----- Information given

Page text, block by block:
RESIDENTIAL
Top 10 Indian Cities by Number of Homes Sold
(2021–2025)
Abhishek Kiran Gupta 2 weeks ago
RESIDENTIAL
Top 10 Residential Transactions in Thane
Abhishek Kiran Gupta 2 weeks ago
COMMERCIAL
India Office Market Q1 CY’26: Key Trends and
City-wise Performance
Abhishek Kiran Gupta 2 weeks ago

----------

▶ **Your objective**:
When you retype the entries above, keep every line identical to the source.

▶ **Task output**:
Page text, block by block:
RESIDENTIAL
Top 10 Indian Cities by Number of Homes Sold
(2021–2025)
Abhishek Kiran Gupta 2 weeks ago
RESIDENTIAL
Top 10 Residential Transactions in Thane
Abhishek Kiran Gupta 2 weeks ago
COMMERCIAL
India Office Market Q1 CY’26: Key Trends and
City-wise Performance
Abhishek Kiran Gupta 2 weeks ago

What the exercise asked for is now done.